Прогулки вокруг барака - Страница 43
Наш отряд строился на обед, и пора было бежать к столовой, но мы твердо знали, что при первой возможности вновь и вновь вернемся к этой теме.
Снова я спешу записать, потому что мне все время кажется, что всплывающие здесь в памяти истории куда больше говорят о нашей жизни, чем любые разные рассуждения. Вот с чего началось — не помню. Да, наверно, и неважно — с чего.

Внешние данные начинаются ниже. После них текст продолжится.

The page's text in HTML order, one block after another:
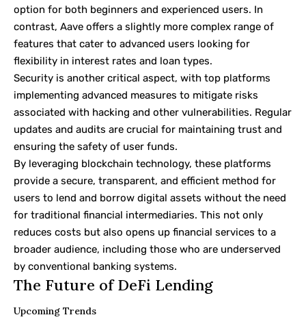
option for both beginners and experienced users. In
contrast, Aave offers a slightly more complex range of
features that cater to advanced users looking for
flexibility in interest rates and loan types.
Security is another critical aspect, with top platforms
implementing advanced measures to mitigate risks
associated with hacking and other vulnerabilities. Regular
updates and audits are crucial for maintaining trust and
ensuring the safety of user funds.
By leveraging blockchain technology, these platforms
provide a secure, transparent, and efficient method for
users to lend and borrow digital assets without the need
for traditional financial intermediaries. This not only
reduces costs but also opens up financial services to a
broader audience, including those who are underserved
by conventional banking systems.
The Future of DeFi Lending
Upcoming Trends

Нет, помню. С разговора о счастье. Очень быстро запутались, пытаясь определить, что это такое. Деляга сказал, что счастье — это когда в пятницу вечером чувствуешь себя прекрасно и вымотано до нитки. Потому что неделя прошла не зря, что-то за эти дни успел, впереди нечто такое же интересное, с чем ты справляешься, притом удачно, а сейчас вокруг тебя родные и близкие, и сейчас вы сядете выпивать, закусывать и с любовью подшучивать друг над другом. Тут мы все сперва согласились, но немедля опять заспорили, уточняя, и сошлись только на том, что счастье — это вовсе не благополучие, отчего и невозможно в потребительском обществе. Да притом еще в нашем, сказал Бездельник, в потребительском обществе, лишенном продуктов потребления. Снова заспорили о благополучии, тут Деляга вспомнил свою байку. Так что — сперва ее.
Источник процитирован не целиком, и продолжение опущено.